His work has not led to commercial success, a reality Johnson says is compounded by the nation’s copyright laws.

“Unless you’re Adele, or Taylor Swift, or the top point-one percent, the rest of us are shrugging under the corporate interests of foreign countries and a system that does not care about you,” Johnson said.

Johnson's fix for music copyright

Johnson’s filings with the Copyright Royalty Board and his arguments in front of the three-judge panel have earned praise from attorneys for SoundExchange and others, according to transcripts for the case.

Johnson said the panel of three retired judges has been amazing to work with, and yet, the heart of his vision for how to fix music copyright is to abolish government oversight.

Johnson is a libertarian purist who believes the free market, and only the free market, should decide royalty rates.

He says the government should not be in the business of setting royalty rates, and that copyright owners should be free to negotiate with service providers. Johnson believes the federal government should eliminate the consent decrees that govern ASCAP and BMI as well. The Department of Justice is in the midst of reviewing those consent decrees for the first time in many years, an exercise that publishers and songwriters hope leads to drastic changes to the laws that determine how they are paid.

“Obama could get rid of the consent decree, start with that,” Johnson said, when asked how he would fix the country’s music copyright system. “Congress could pass a law to get rid of the Copyright Royalty Board, as nice as they are. And if we did that, we’d be on the road to a free market.”

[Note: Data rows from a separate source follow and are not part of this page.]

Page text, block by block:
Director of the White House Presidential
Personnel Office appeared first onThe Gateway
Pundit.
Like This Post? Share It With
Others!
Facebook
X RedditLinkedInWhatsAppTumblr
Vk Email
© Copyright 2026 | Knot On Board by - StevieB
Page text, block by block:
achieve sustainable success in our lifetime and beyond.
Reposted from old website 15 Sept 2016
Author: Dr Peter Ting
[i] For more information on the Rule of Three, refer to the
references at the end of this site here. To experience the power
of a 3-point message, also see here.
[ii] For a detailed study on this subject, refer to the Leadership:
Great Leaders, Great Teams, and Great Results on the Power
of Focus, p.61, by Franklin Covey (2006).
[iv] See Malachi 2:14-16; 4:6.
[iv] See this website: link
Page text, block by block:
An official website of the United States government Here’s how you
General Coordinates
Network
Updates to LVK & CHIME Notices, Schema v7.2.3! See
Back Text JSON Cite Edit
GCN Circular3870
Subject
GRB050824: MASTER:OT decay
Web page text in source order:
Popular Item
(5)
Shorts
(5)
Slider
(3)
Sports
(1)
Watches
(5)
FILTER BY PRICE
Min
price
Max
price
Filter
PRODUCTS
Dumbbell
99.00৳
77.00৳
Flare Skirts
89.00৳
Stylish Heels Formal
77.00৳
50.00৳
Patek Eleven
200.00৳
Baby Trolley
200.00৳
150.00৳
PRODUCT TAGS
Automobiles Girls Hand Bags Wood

Entertainment attorneys respond

Music copyright experts have been impressed by Johnson's thorough preparation for the hearing and his brash proposal for overhauling the copyright system, something even Johnson concedes is probably not going to occur.

Loren Mulraine, a professor in Belmont University’s school of law and an entertainment and intellectual property attorney at Bone McAllester Norton, commended Johnson for taking his fight to the Copyright Royalty Board.

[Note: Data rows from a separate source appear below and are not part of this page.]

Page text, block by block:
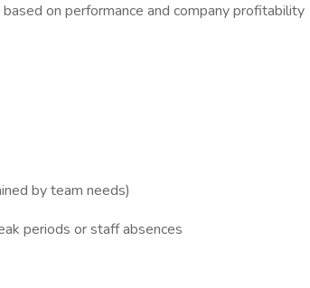
on performance and company profitability
by team needs)
periods or staff absences
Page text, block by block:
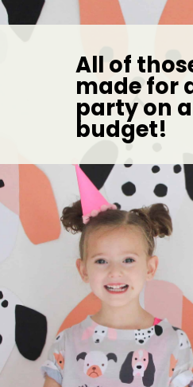
All of
made for
party on
budget!
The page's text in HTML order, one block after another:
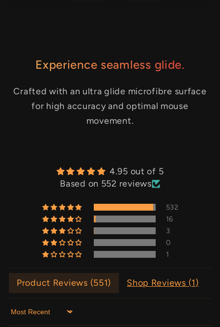
Experience seamless glide.
Crafted with an ultra glide microfibre surface
for high accuracy and optimal mouse
movement.
4.95 out of 5
Based on 552 reviews
532
16
3
0
1
Product Reviews (551) Shop Reviews (1)
Sort by
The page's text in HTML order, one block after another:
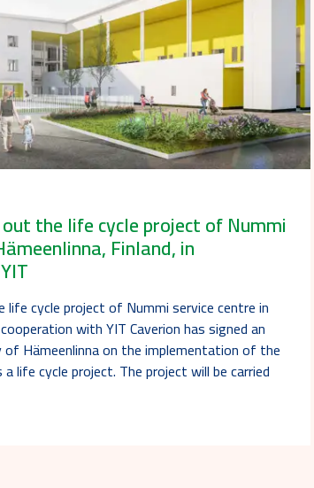
the life cycle project of Nummi
Finland, in
cycle project of Nummi service centre in
with YIT Caverion has signed an
Hämeenlinna on the implementation of the
life cycle project. The project will be carried
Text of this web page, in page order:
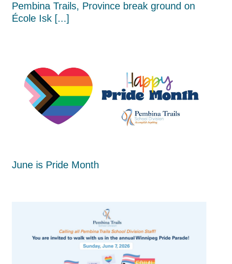
Pembina Trails, Province break ground on
École Isk [...]
June is Pride Month
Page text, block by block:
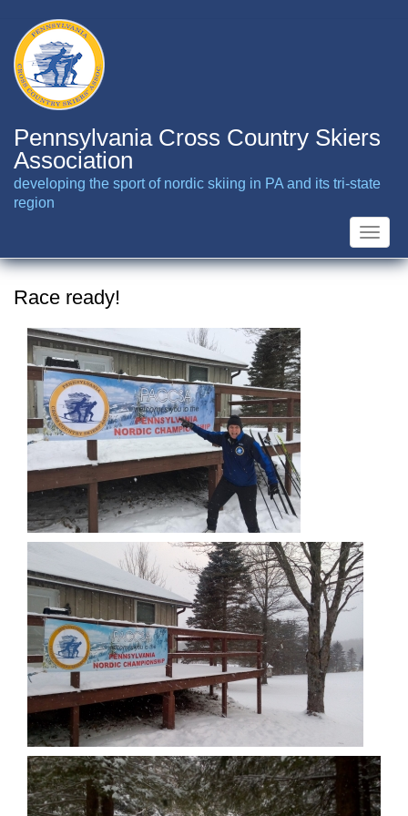
main
content
Pennsylvania Cross Country Skiers
Association
developing the sport of nordic skiing in PA and its tri-state
region
Toggle
Race ready!
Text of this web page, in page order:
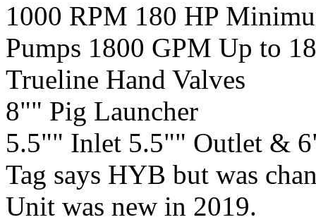
1000 RPM 180 HP
Pumps 1800 GPM Up to
Trueline Hand Valves
8"" Pig Launcher
5.5"" Inlet 5.5"" Outlet &
Tag says HYB but was
Unit was new in 2019.
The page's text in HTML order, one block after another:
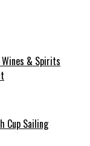
Wines & Spirits
Cup Sailing
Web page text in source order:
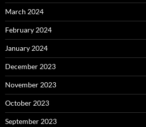
March 2024
February 2024
January 2024
December 2023
November 2023
October 2023
September 2023
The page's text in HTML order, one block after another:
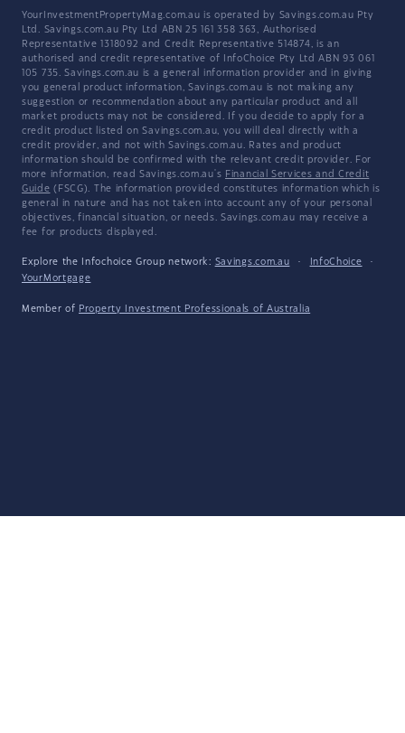
YourInvestmentPropertyMag.com.au is operated by Savings.com.au Pty
Ltd. Savings.com.au Pty Ltd ABN 25 161 358 363, Authorised
Representative 1318092 and Credit Representative 514874, is an
authorised and credit representative of InfoChoice Pty Ltd ABN 93 061
105 735. Savings.com.au is a general information provider and in giving
you general product information, Savings.com.au is not making any
suggestion or recommendation about any particular product and all
market products may not be considered. If you decide to apply for a
credit product listed on Savings.com.au, you will deal directly with a
credit provider, and not with Savings.com.au. Rates and product
information should be confirmed with the relevant credit provider. For
more information, read Savings.com.au's Financial Services and Credit
Guide (FSCG). The information provided constitutes information which is
general in nature and has not taken into account any of your personal
objectives, financial situation, or needs. Savings.com.au may receive a
fee for products displayed.
Explore the Infochoice Group network: Savings.com.au · InfoChoice
·
YourMortgage
Member of Property Investment Professionals of Australia
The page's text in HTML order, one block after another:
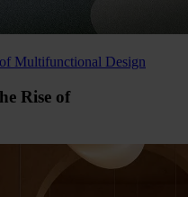
Multifunctional Design
Rise of
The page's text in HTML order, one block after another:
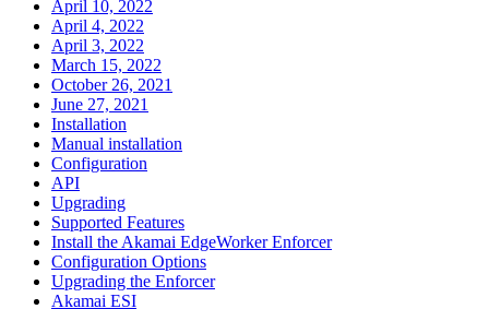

“The amount of time and energy and effort and expertise it takes essentially takes you away from doing your craft,” Mulraine said. “In order for him to really be successful in pulling this material together, he’s not writing any songs most likely. That’s why most artists and songwriters will let SoundExchange or the PROs (performance rights organizations) represent them.”

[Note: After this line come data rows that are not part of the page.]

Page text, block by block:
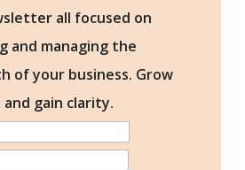
all focused on
and managing the
of your business. Grow
gain clarity.
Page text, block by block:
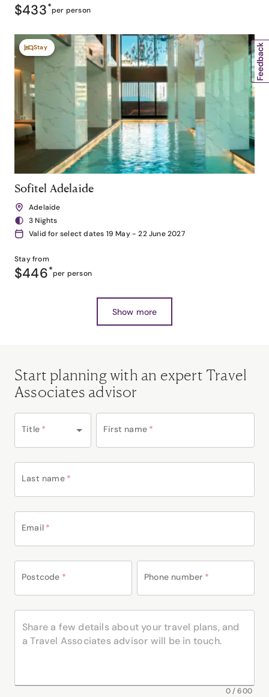
$433*per person
Stay
Sofitel Adelaide
Adelaide
3 Nights
Valid for select dates 19 May - 22 June 2027
Stay from
$446*per person
Show more
Start planning with an expert Travel
Associates advisor
Title * First name *
Last name *
Email *
Postcode * Phone number *
0/600
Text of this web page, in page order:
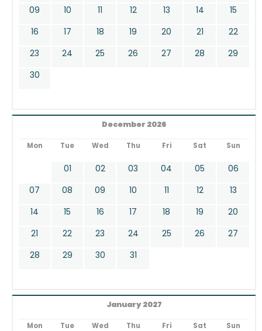
09
10 11 12 13 14
15
16
17 18 19 20 21
22
23
24 25 26 27 28
29
30
December 2026
Mon Tue Wed Thu Fri Sat Sun
01 02 03 04 05
06
07
08 09 10 11 12
13
14
15 16 17 18 19
20
21
22 23 24 25 26
27
28
29 30 31
January 2027
Mon Tue Wed Thu Fri Sat Sun
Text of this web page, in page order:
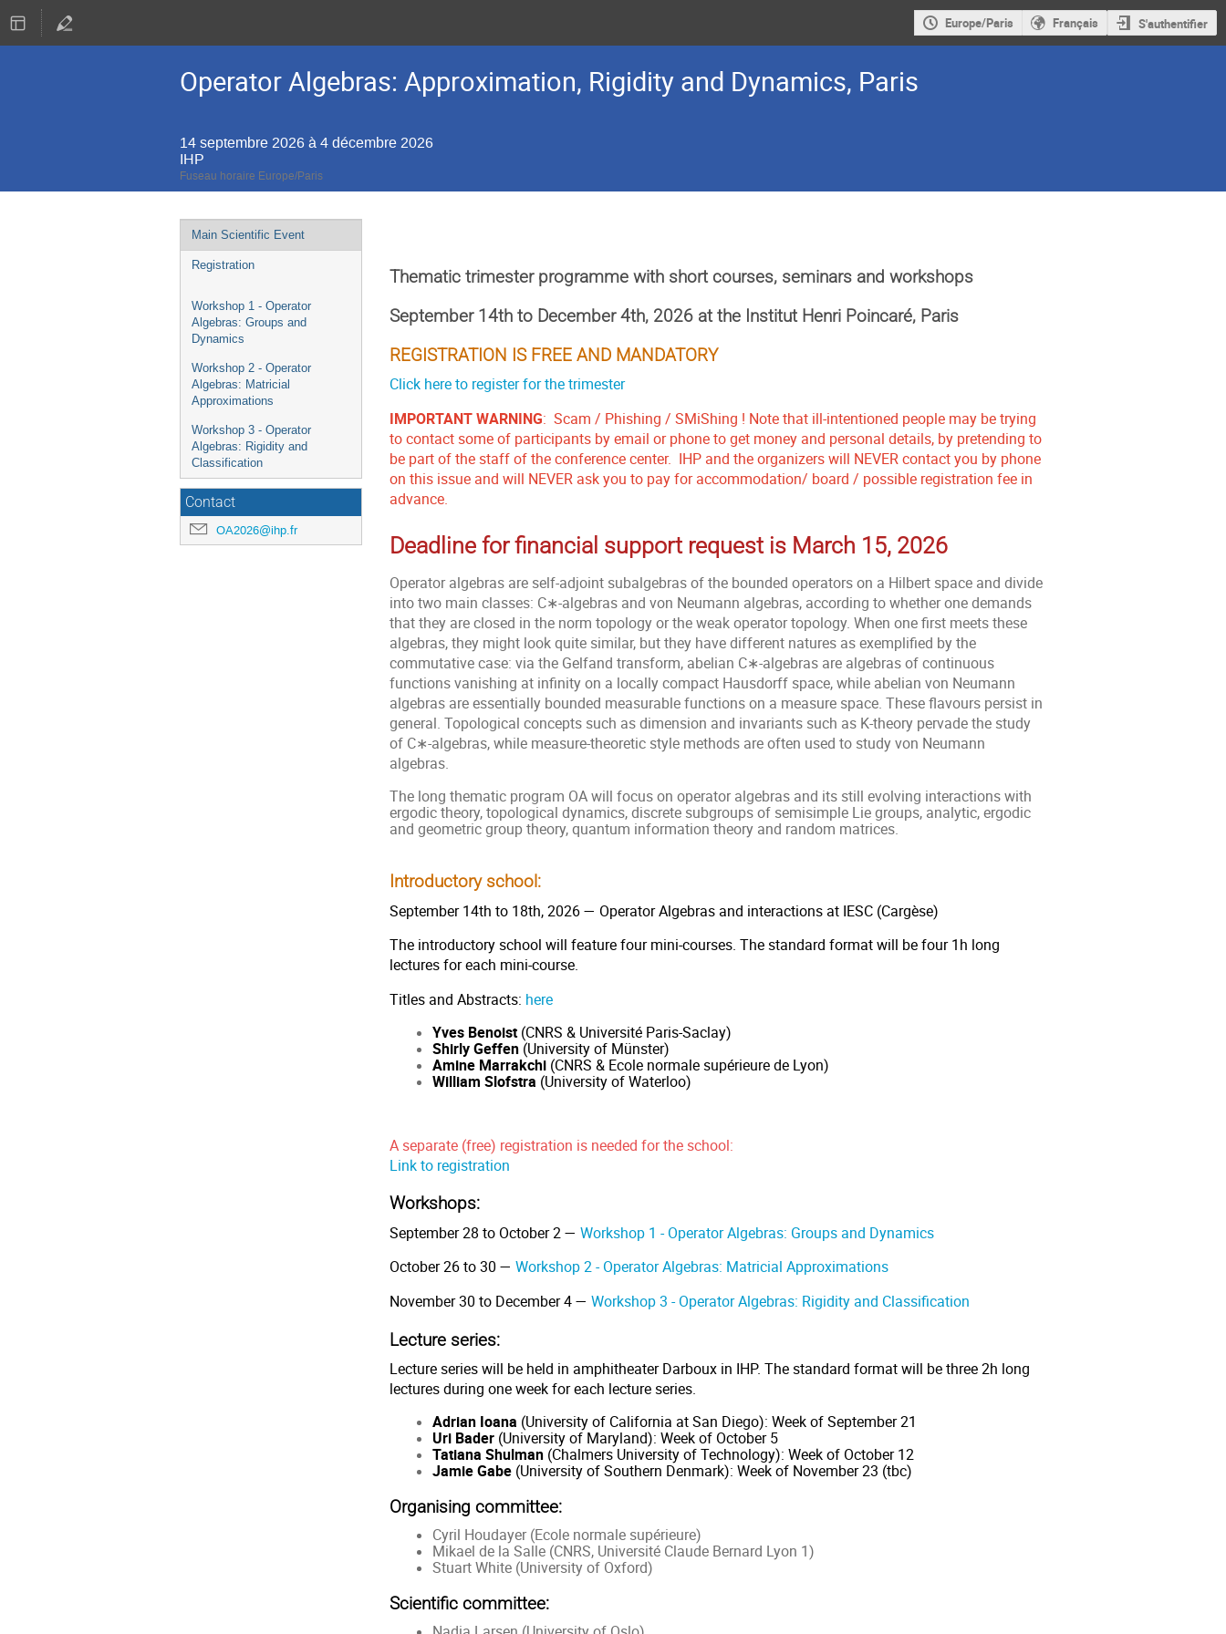
Europe/Paris Français S'authentifier
Operator Algebras: Approximation, Rigidity and Dynamics, Paris
14 septembre 2026 à 4 décembre 2026
IHP
Fuseau horaire Europe/Paris
Menu
de
l'événement
Main Scientific Event
Registration
Workshop 1 - Operator
Algebras: Groups and
Dynamics
Workshop 2 - Operator
Algebras: Matricial
Approximations
Workshop 3 - Operator
Algebras: Rigidity and
Classification
Contact
OA2026@ihp.fr
Thematic trimester programme with short courses, seminars and workshops
September 14th to December 4th, 2026 at the Institut Henri Poincaré, Paris
REGISTRATION IS FREE AND MANDATORY
Click here to register for the trimester
IMPORTANT WARNING: Scam / Phishing / SMiShing ! Note that ill-intentioned people may be trying
to contact some of participants by email or phone to get money and personal details, by pretending to
be part of the staff of the conference center. IHP and the organizers will NEVER contact you by phone
on this issue and will NEVER ask you to pay for accommodation/ board / possible registration fee in
advance.
Deadline for financial support request is March 15, 2026
Operator algebras are self-adjoint subalgebras of the bounded operators on a Hilbert space and divide
into two main classes: C∗-algebras and von Neumann algebras, according to whether one demands
that they are closed in the norm topology or the weak operator topology. When one first meets these
algebras, they might look quite similar, but they have different natures as exemplified by the
commutative case: via the Gelfand transform, abelian C∗-algebras are algebras of continuous
functions vanishing at infinity on a locally compact Hausdorff space, while abelian von Neumann
algebras are essentially bounded measurable functions on a measure space. These flavours persist in
general. Topological concepts such as dimension and invariants such as K-theory pervade the study
of C∗-algebras, while measure-theoretic style methods are often used to study von Neumann
algebras.
The long thematic program OA will focus on operator algebras and its still evolving interactions with
ergodic theory, topological dynamics, discrete subgroups of semisimple Lie groups, analytic, ergodic
and geometric group theory, quantum information theory and random matrices.
Introductory school:
September 14th to 18th, 2026 — Operator Algebras and interactions at IESC (Cargèse)
The introductory school will feature four mini-courses. The standard format will be four 1h long
lectures for each mini-course.
Titles and Abstracts: here
Yves Benoist(CNRS & Université Paris-Saclay)
Shirly Geffen(University of Münster)
Amine Marrakchi(CNRS & Ecole normale supérieure de Lyon)
William Slofstra (University of Waterloo)
A separate (free) registration is needed for the school:
Link to registration
Workshops:
September 28 to October 2 — Workshop 1 - Operator Algebras: Groups and Dynamics
October 26 to 30 — Workshop 2 - Operator Algebras: Matricial Approximations
November 30 to December 4 — Workshop 3 - Operator Algebras: Rigidity and Classification
Lecture series:
Lecture series will be held in amphitheater Darboux in IHP. The standard format will be three 2h long
lectures during one week for each lecture series.
Adrian Ioana (University of California at San Diego): Week of September 21
Uri Bader(University of Maryland): Week of October 5
Tatiana Shulman(Chalmers University of Technology): Week of October 12
Jamie Gabe(University of Southern Denmark): Week of November 23 (tbc)
Organising committee:
Cyril Houdayer (Ecole normale supérieure)
Mikael de la Salle (CNRS, Université Claude Bernard Lyon 1)
Stuart White (University of Oxford)
Scientific committee:

Michael Johnson (no relation to George Johnson), an entertainment attorney at the firm Kay Griffin, said Johnson’s proposal is intriguing philosophically. But he said it would be functionally impossible for artists and labels all over the country to negotiate their own rate with the Pandoras and iHeartMedias of the world. (George Johnson said he would like an opt-in system where creators could decide whether to negotiate their own rates or opt-in to the rates negotiated by SoundExchange.)

“In a perfect world, copyright licenses would be negotiated in an entirely free market system,” Michael Johnson said. “However, that could become very expensive for both artists and consumers because licensees would be required to negotiate license terms on a case-by-case basis.”

With the Copyright Royalty Board’s decision set to come no later than Dec. 16, George Johnson is already looking ahead to embarking on another David vs. Goliath legal battle. Next year, he intends to participate on his own behalf in the rate-setting hearing for how much songwriters and music publishers are paid by the webcasting services.

Johnson said he wished more in Nashville’s creative community would join him in taking the fight to the powers that be in Washington, D.C.

“I encourage every songwriter to get into it in January,” Johnson said. "We need to come together and wake up because the government and the (international music companies) are taking away our ability to make a living.”